Exercise:
Transcribe the data in full and exactly, omitting any pictures.

Records for the exercise:
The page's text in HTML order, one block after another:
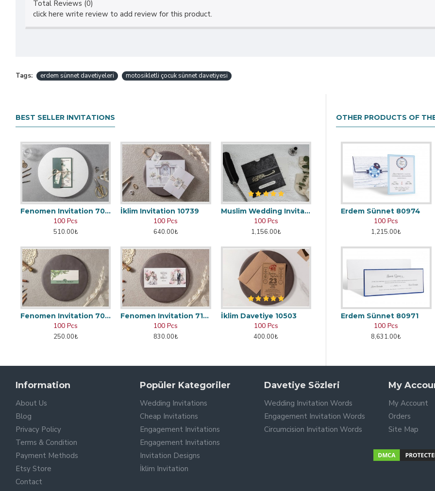
Total Reviews (0)
click here write review to add review for this product.
Tags: erdem sünnet davetiyeleri motosikletli çocuk sünnet davetiyesi
BEST SELLER INVITATIONS
Fenomen Invitation 7002
100 Pcs
510.00₺
İklim Invitation 10739
100 Pcs
640.00₺
Muslim Wedding Invitation
100 Pcs
1,156.00₺
Fenomen Invitation 7048
100 Pcs
250.00₺
Fenomen Invitation 7166
100 Pcs
830.00₺
İklim Davetiye 10503
100 Pcs
400.00₺
OTHER PRODUCTS OF
Erdem Sünnet 80974
100 Pcs
1,215.00₺
Erdem Sünnet 80971
100 Pcs
8,631.00₺
Information
About Us
Blog
Privacy Policy
Terms & Condition
Payment Methods
Etsy Store
Contact
Popüler Kategoriler
Wedding Invitations
Cheap Invitations
Engagement Invitations
Engagement Invitations
Invitation Designs
İklim Invitation
Davetiye Sözleri
Wedding Invitation Words
Engagement Invitation Words
Circumcision Invitation Words
My
My Account
Orders
Site Map
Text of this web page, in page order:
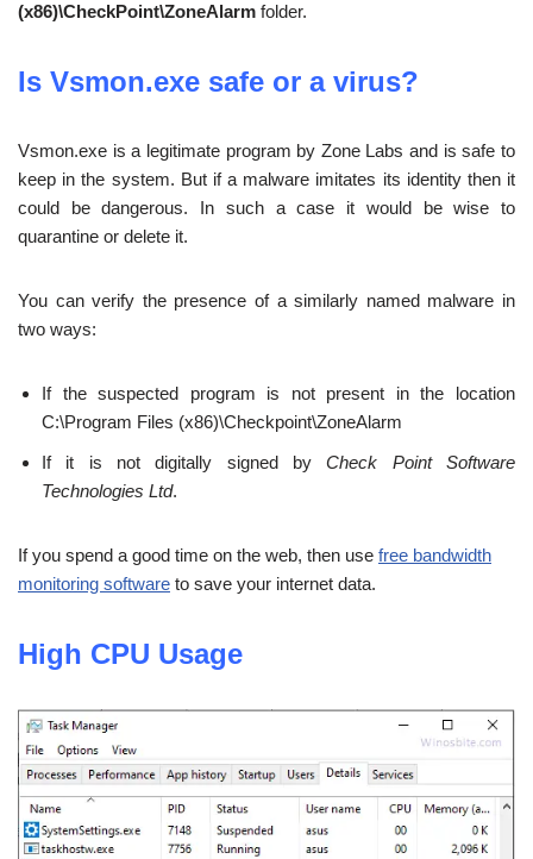
(x86)\CheckPoint\ZoneAlarm folder.
Is Vsmon.exe safe or a virus?
Vsmon.exe is a legitimate program by Zone Labs and is safe to
keep in the system. But if a malware imitates its identity then it
could be dangerous. In such a case it would be wise to
quarantine or delete it.
You can verify the presence of a similarly named malware in
two ways:
If the suspected program is not present in the location
C:\Program Files (x86)\Checkpoint\ZoneAlarm
If it is not digitally signed byCheck Point Software
Technologies Ltd.
If you spend a good time on the web, then use free bandwidth
monitoring software to save your internet data.
High CPU Usage
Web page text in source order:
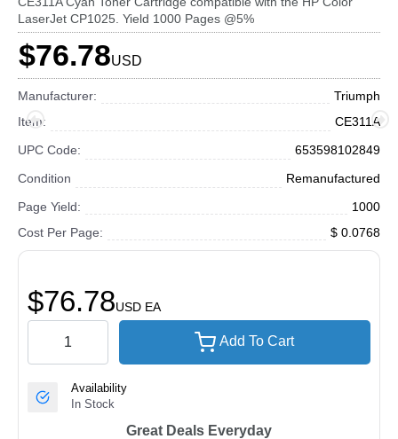
LaserJet CP1025. Yield 1000 Pages @5%
$76.78USD
Manufacturer:
Triumph
Item:
CE311A
UPC Code:
653598102849
Condition
Remanufactured
Page Yield:
1000
Cost Per Page:
$ 0.0768
$76.78USD EA
Add To Cart
Availability
In Stock
Great Deals Everyday
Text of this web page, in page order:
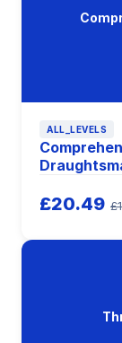
ALL_LEVELS
£20.49
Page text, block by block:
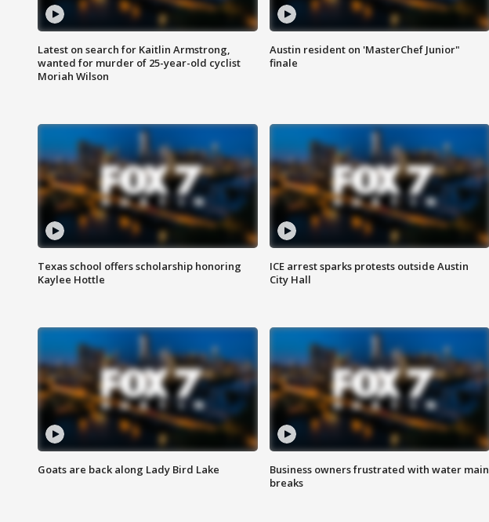
Latest on search for Kaitlin Armstrong,
wanted for murder of 25-year-old cyclist
Moriah Wilson
Austin resident on 'MasterChef Junior"
finale
Texas school offers scholarship honoring
Kaylee Hottle
ICE arrest sparks protests outside Austin
City Hall
Goats are back along Lady Bird Lake
Business owners frustrated with water main
breaks
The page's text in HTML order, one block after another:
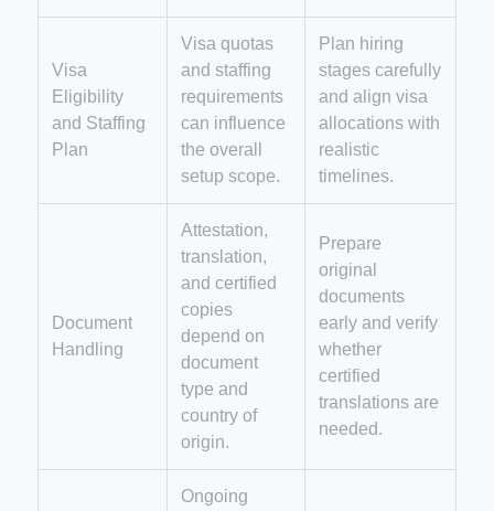
Visa
Eligibility
and Staffing
Plan
Visa quotas
and staffing
requirements
can influence
the overall
setup scope.
Plan hiring
stages carefully
and align visa
allocations with
realistic
timelines.
Document
Handling
Attestation,
translation,
and certified
copies
depend on
document
type and
country of
origin.
Prepare
original
documents
early and verify
whether
certified
translations are
needed.
Ongoing
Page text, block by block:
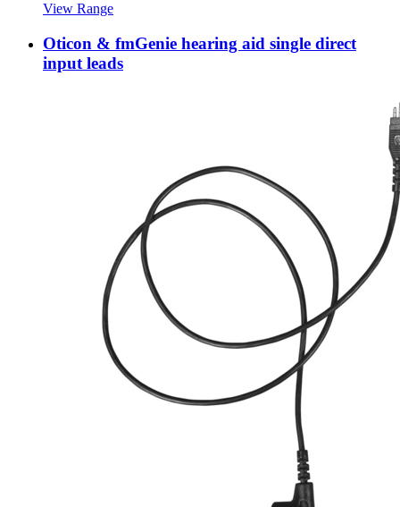
View Range
Oticon & fmGenie hearing aid single direct
input leads
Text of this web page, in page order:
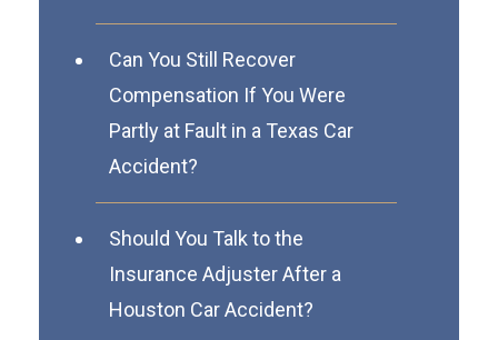
Can You Still Recover
Compensation If You Were
Partly at Fault in a Texas Car
Accident?
Should You Talk to the
Insurance Adjuster After a
Houston Car Accident?
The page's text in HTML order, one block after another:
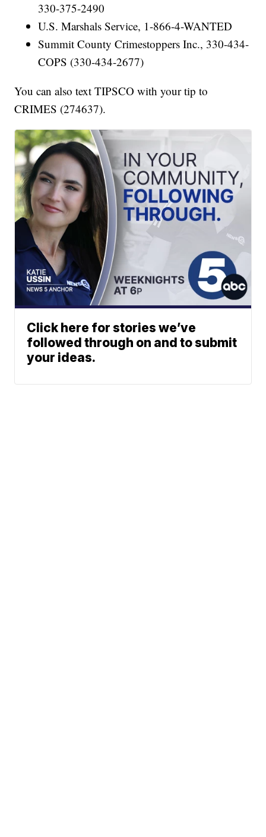
330-375-2490
U.S. Marshals Service, 1-866-4-WANTED
Summit County Crimestoppers Inc., 330-434-
COPS (330-434-2677)
You can also text TIPSCO with your tip to
CRIMES (274637).
Click here for stories we’ve
followed through on and to submit
your ideas.
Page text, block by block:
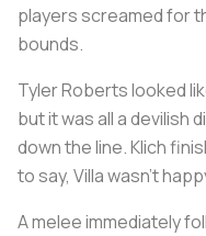
players screamed for
bounds.
Tyler Roberts looked
but it was all a devilish
down the line. Klich
to say, Villa wasn’t
A melee immediately

Exercise answer:
The page's text in HTML order, one block after another:
Total Reviews (0)
click here write review to add review for this product.
Tags: erdem sünnet davetiyeleri motosikletli çocuk sünnet davetiyesi
BEST SELLER INVITATIONS
Fenomen Invitation 7002
100 Pcs
510.00₺
İklim Invitation 10739
100 Pcs
640.00₺
Muslim Wedding Invitation
100 Pcs
1,156.00₺
Fenomen Invitation 7048
100 Pcs
250.00₺
Fenomen Invitation 7166
100 Pcs
830.00₺
İklim Davetiye 10503
100 Pcs
400.00₺
OTHER PRODUCTS OF
Erdem Sünnet 80974
100 Pcs
1,215.00₺
Erdem Sünnet 80971
100 Pcs
8,631.00₺
Information
About Us
Blog
Privacy Policy
Terms & Condition
Payment Methods
Etsy Store
Contact
Popüler Kategoriler
Wedding Invitations
Cheap Invitations
Engagement Invitations
Engagement Invitations
Invitation Designs
İklim Invitation
Davetiye Sözleri
Wedding Invitation Words
Engagement Invitation Words
Circumcision Invitation Words
My
My Account
Orders
Site Map
Text of this web page, in page order:
(x86)\CheckPoint\ZoneAlarm folder.
Is Vsmon.exe safe or a virus?
Vsmon.exe is a legitimate program by Zone Labs and is safe to
keep in the system. But if a malware imitates its identity then it
could be dangerous. In such a case it would be wise to
quarantine or delete it.
You can verify the presence of a similarly named malware in
two ways:
If the suspected program is not present in the location
C:\Program Files (x86)\Checkpoint\ZoneAlarm
If it is not digitally signed byCheck Point Software
Technologies Ltd.
If you spend a good time on the web, then use free bandwidth
monitoring software to save your internet data.
High CPU Usage
Web page text in source order:
LaserJet CP1025. Yield 1000 Pages @5%
$76.78USD
Manufacturer:
Triumph
Item:
CE311A
UPC Code:
653598102849
Condition
Remanufactured
Page Yield:
1000
Cost Per Page:
$ 0.0768
$76.78USD EA
Add To Cart
Availability
In Stock
Great Deals Everyday
Text of this web page, in page order:
ALL_LEVELS
£20.49
Page text, block by block:
Latest on search for Kaitlin Armstrong,
wanted for murder of 25-year-old cyclist
Moriah Wilson
Austin resident on 'MasterChef Junior"
finale
Texas school offers scholarship honoring
Kaylee Hottle
ICE arrest sparks protests outside Austin
City Hall
Goats are back along Lady Bird Lake
Business owners frustrated with water main
breaks
The page's text in HTML order, one block after another:
Visa
Eligibility
and Staffing
Plan
Visa quotas
and staffing
requirements
can influence
the overall
setup scope.
Plan hiring
stages carefully
and align visa
allocations with
realistic
timelines.
Document
Handling
Attestation,
translation,
and certified
copies
depend on
document
type and
country of
origin.
Prepare
original
documents
early and verify
whether
certified
translations are
needed.
Ongoing
Page text, block by block:
View Range
Oticon & fmGenie hearing aid single direct
input leads
Text of this web page, in page order:
Can You Still Recover
Compensation If You Were
Partly at Fault in a Texas Car
Accident?
Should You Talk to the
Insurance Adjuster After a
Houston Car Accident?
The page's text in HTML order, one block after another:
330-375-2490
U.S. Marshals Service, 1-866-4-WANTED
Summit County Crimestoppers Inc., 330-434-
COPS (330-434-2677)
You can also text TIPSCO with your tip to
CRIMES (274637).
Click here for stories we’ve
followed through on and to submit
your ideas.
Page text, block by block:
players screamed for
bounds.
Tyler Roberts looked
but it was all a devilish
down the line. Klich
to say, Villa wasn’t
A melee immediately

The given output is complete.